╭─ Source records

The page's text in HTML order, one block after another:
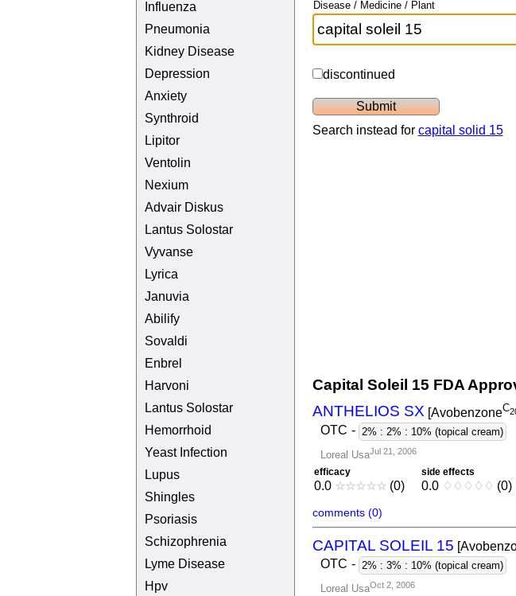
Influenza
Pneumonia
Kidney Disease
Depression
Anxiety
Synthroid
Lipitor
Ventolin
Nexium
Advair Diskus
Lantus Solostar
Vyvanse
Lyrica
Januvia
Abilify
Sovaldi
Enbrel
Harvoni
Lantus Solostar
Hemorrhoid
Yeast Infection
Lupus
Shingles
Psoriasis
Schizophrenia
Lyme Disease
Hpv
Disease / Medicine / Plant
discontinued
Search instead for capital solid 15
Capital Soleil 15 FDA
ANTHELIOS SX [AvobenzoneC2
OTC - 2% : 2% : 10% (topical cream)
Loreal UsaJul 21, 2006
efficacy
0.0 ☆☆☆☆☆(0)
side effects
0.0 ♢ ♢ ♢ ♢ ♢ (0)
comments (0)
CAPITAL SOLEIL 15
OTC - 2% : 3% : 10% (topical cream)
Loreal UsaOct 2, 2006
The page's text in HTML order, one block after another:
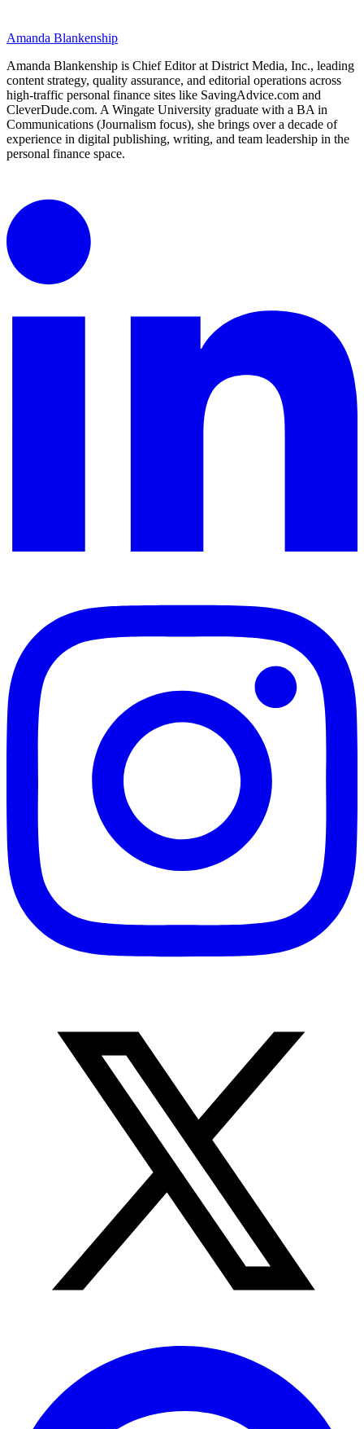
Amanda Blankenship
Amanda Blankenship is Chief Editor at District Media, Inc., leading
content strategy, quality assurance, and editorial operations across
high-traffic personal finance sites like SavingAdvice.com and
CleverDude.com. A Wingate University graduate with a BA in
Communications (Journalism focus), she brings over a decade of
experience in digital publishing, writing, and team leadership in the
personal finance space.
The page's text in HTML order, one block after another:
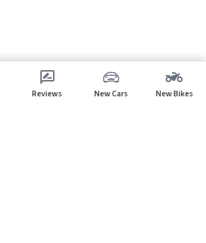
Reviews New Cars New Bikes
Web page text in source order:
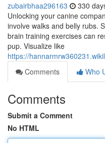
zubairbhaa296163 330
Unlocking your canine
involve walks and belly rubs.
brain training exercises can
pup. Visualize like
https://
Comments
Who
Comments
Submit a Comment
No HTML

╰─

• **Task instructions**: A single figure is the whole answer: the number of lines in the material above that contain "Loreal".

• **Answer to the problem**: 2